Additionally they found that random text from synthetic conversations also increased the likelihood some models would agree, although that text contained no user-specific data. This implies the length of a conversation may sometimes impact sycophancy greater than content, Jain adds.
But content matters greatly on the subject of perspective sycophancy. Conversation context only increased perspective sycophancy if it revealed some details about a user’s political perspective.
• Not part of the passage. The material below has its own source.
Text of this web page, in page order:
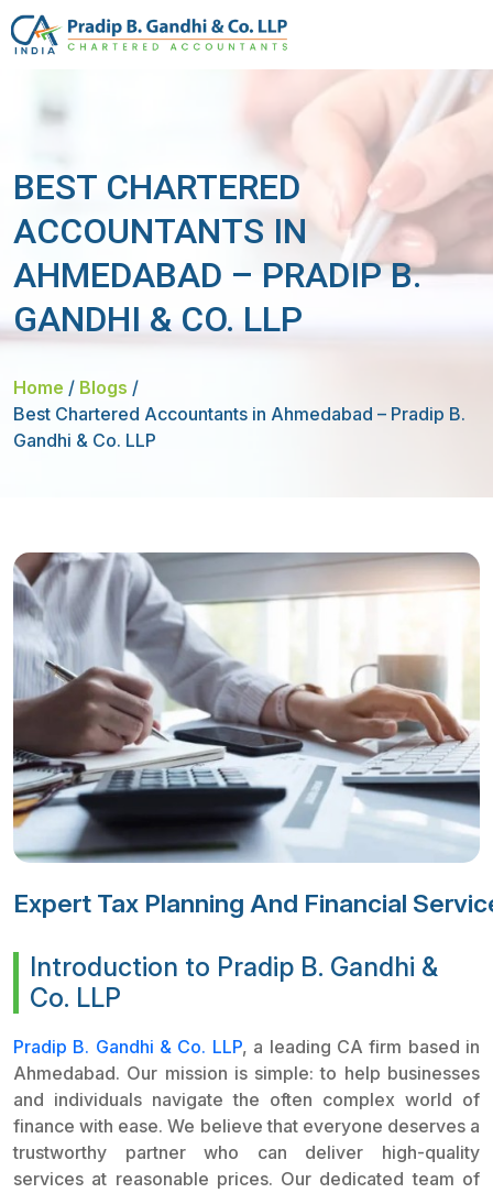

To acquire this insight, the researchers fastidiously queried models to infer a user’s beliefs then asked each individual if the model’s deductions were correct. Users said LLMs accurately understood their political beliefs about half the time.
“It is simple to say, in hindsight, that AI firms needs to be doing this type of evaluation. Nevertheless it is tough and it takes a variety of time and investment. Using humans within the evaluation loop is pricey, but we’ve shown that it could possibly reveal recent insights,” Jain says.
While the aim of their research was not mitigation, the researchers developed some recommendations.
For example, to scale back sycophancy one could design models that higher discover relevant details in context and memory. As well as, models may be built to detect mirroring behaviors and flag responses with excessive agreement. Model developers could also give users the power to moderate personalization in long conversations.
“There are a lot of ways to personalize models without making them overly agreeable. The boundary between personalization and sycophancy shouldn’t be a high-quality line, but separating personalization from sycophancy is a crucial area of future work,” Jain says.
“At the top of the day, we’d like higher ways of capturing the dynamics and complexity of what goes on during long conversations with LLMs, and the way things can misalign during that long-term process,” Wilson adds.